* WORK TASK *
State, as a single number, how many lines in the data below contain "Studio".

####

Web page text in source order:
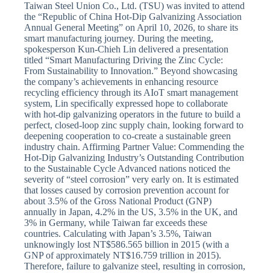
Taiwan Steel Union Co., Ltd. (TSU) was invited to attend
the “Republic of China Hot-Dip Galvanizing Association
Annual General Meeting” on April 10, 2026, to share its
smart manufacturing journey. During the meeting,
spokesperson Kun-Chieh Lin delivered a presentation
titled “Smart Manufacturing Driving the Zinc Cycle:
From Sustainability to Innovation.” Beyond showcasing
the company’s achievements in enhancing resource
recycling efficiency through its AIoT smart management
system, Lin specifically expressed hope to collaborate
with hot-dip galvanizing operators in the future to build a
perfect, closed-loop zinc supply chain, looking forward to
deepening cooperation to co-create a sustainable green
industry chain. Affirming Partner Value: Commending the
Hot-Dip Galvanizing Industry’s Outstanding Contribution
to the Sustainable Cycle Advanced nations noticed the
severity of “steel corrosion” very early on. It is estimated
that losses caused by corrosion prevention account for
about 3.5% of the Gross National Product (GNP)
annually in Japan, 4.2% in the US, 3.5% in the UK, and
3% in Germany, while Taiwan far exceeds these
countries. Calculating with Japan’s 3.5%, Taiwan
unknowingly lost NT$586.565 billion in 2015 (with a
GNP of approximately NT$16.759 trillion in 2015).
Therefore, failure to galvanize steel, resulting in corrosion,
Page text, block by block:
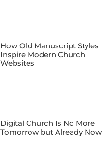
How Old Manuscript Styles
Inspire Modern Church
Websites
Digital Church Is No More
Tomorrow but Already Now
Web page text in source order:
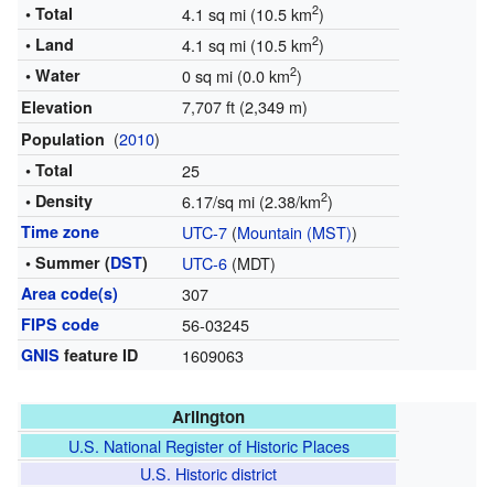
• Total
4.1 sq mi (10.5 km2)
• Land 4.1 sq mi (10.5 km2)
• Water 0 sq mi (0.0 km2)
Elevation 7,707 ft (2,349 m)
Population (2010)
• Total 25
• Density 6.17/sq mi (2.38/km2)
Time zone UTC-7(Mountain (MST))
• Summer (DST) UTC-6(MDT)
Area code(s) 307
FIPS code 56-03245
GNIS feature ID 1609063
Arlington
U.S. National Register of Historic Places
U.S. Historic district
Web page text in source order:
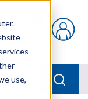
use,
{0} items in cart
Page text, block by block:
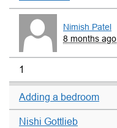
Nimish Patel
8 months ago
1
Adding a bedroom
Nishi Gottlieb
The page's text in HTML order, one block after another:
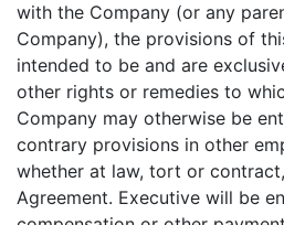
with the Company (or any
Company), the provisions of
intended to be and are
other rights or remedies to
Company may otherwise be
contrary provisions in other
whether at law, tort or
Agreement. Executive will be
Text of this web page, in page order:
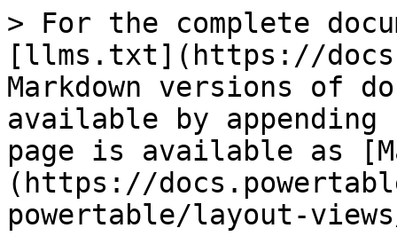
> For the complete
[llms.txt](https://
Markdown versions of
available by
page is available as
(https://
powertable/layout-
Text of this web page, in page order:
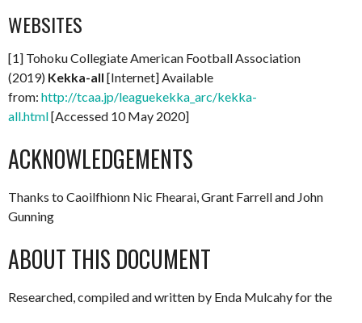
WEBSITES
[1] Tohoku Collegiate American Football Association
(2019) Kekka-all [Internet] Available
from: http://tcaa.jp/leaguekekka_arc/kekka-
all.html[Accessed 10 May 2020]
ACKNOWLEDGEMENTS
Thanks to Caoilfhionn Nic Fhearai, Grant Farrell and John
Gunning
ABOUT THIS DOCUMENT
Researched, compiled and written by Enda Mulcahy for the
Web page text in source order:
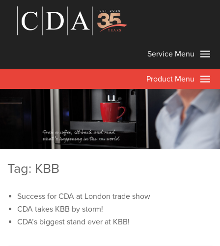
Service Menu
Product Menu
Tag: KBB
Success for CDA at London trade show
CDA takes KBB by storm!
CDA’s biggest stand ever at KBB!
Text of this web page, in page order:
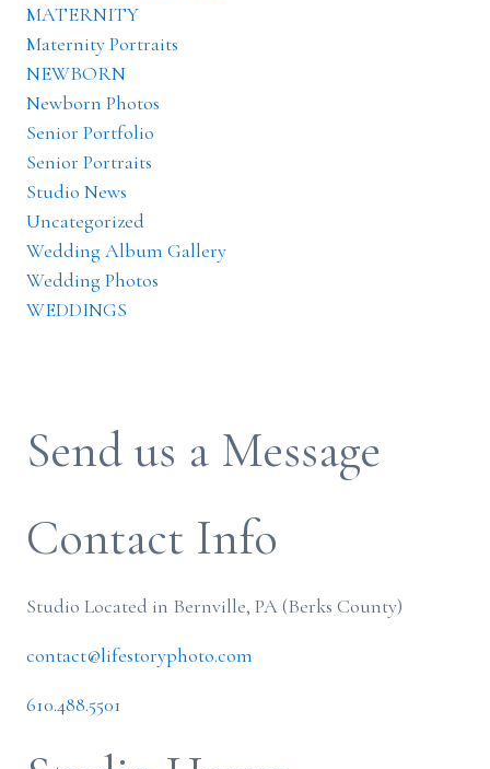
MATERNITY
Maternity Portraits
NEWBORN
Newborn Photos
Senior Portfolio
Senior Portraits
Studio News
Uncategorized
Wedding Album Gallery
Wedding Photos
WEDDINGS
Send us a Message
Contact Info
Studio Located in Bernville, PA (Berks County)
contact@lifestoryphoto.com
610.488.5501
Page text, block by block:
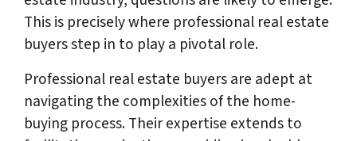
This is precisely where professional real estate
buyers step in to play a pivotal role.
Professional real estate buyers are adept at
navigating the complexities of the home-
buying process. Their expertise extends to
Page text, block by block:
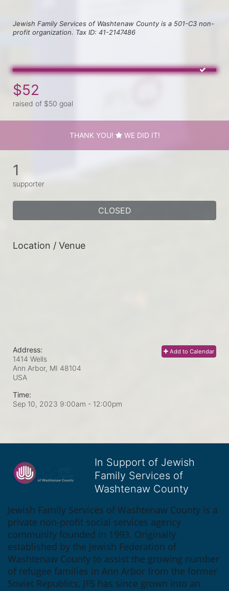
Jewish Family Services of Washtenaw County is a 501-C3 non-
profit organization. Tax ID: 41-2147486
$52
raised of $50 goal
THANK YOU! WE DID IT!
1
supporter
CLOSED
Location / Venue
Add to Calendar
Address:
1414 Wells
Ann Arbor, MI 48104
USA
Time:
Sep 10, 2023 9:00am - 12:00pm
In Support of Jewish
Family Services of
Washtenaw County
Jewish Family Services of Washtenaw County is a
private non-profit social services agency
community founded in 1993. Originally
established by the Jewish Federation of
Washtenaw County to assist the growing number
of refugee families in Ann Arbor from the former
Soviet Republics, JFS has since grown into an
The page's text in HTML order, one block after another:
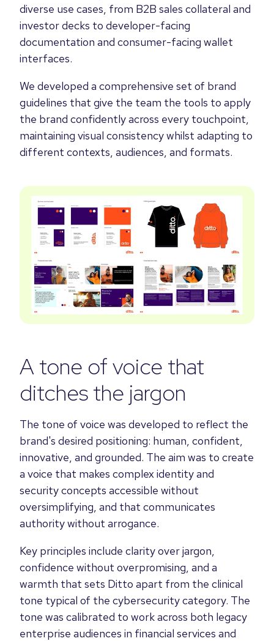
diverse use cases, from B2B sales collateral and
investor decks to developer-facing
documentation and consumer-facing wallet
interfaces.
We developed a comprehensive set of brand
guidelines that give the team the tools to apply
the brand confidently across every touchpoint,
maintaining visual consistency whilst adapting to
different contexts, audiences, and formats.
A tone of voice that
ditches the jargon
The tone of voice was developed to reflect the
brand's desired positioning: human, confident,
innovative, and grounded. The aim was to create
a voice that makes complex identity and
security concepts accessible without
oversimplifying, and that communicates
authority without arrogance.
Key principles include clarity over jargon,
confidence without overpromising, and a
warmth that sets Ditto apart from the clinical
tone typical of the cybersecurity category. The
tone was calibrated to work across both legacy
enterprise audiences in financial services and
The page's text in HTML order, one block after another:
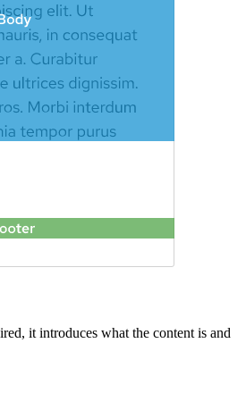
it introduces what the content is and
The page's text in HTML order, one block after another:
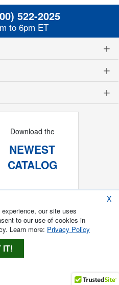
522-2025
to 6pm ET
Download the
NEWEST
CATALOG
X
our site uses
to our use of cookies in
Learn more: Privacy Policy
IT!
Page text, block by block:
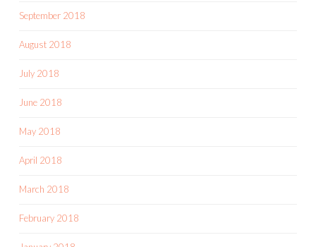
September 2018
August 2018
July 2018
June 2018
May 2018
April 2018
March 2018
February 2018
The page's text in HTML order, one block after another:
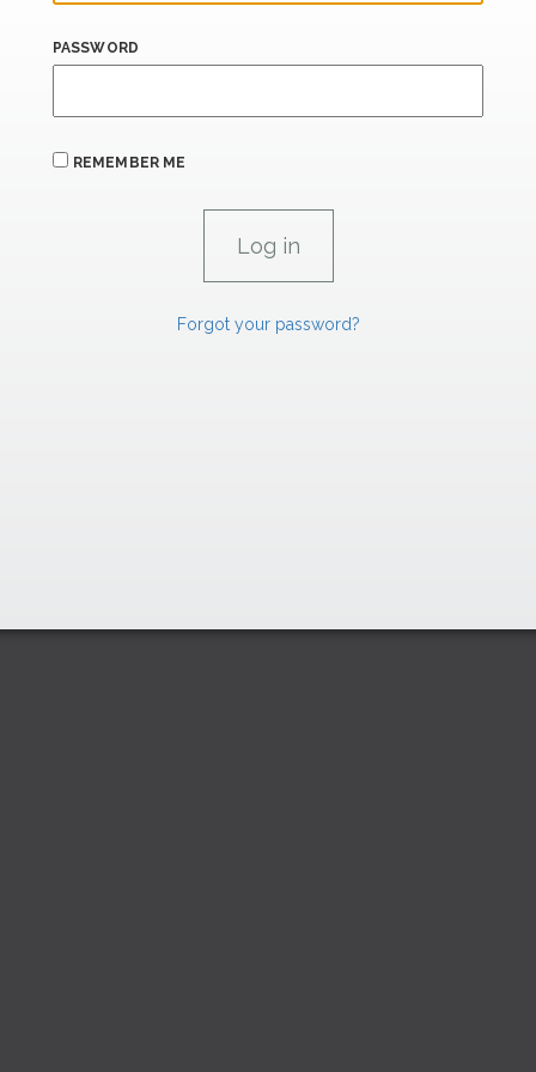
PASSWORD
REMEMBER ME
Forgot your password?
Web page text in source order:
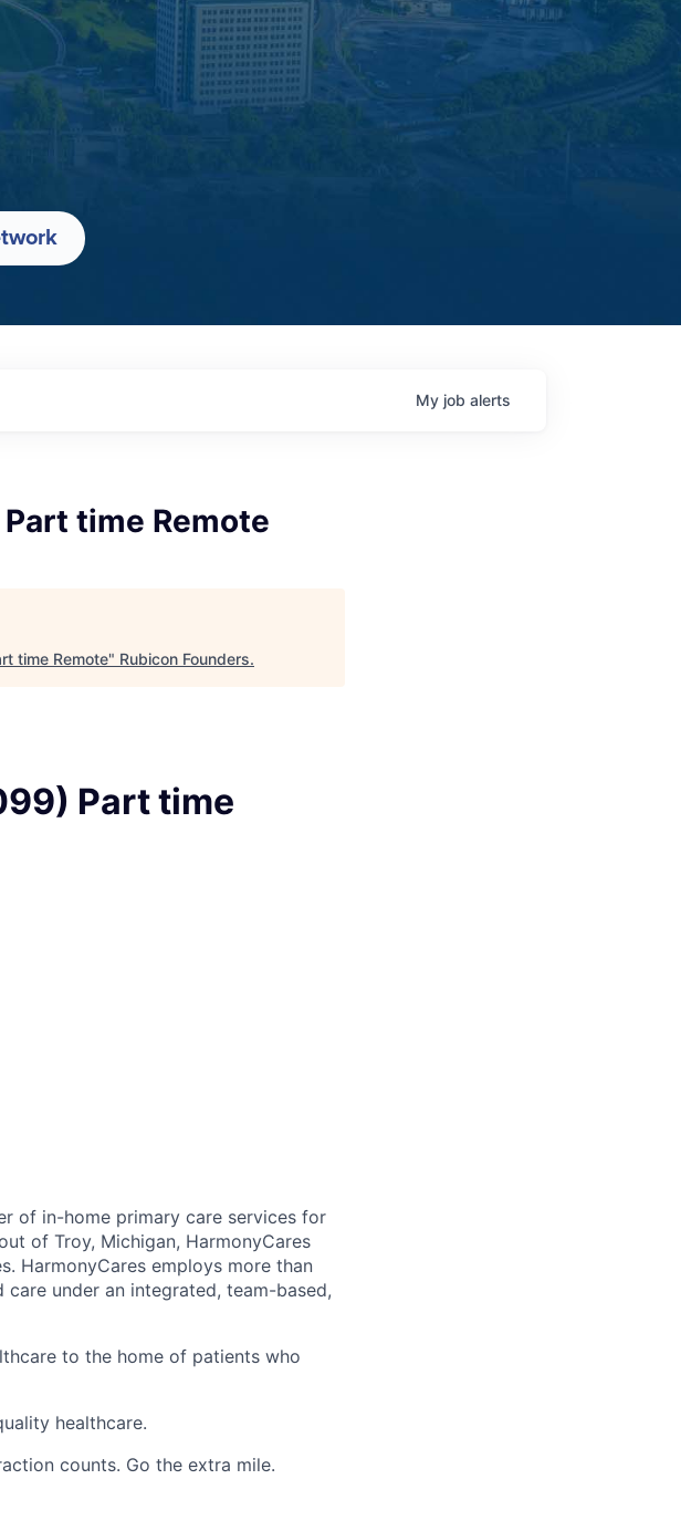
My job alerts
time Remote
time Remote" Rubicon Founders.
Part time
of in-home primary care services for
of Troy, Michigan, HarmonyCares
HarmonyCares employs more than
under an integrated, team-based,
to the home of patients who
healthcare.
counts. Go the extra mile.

####

* EXERCISE RESULT *
2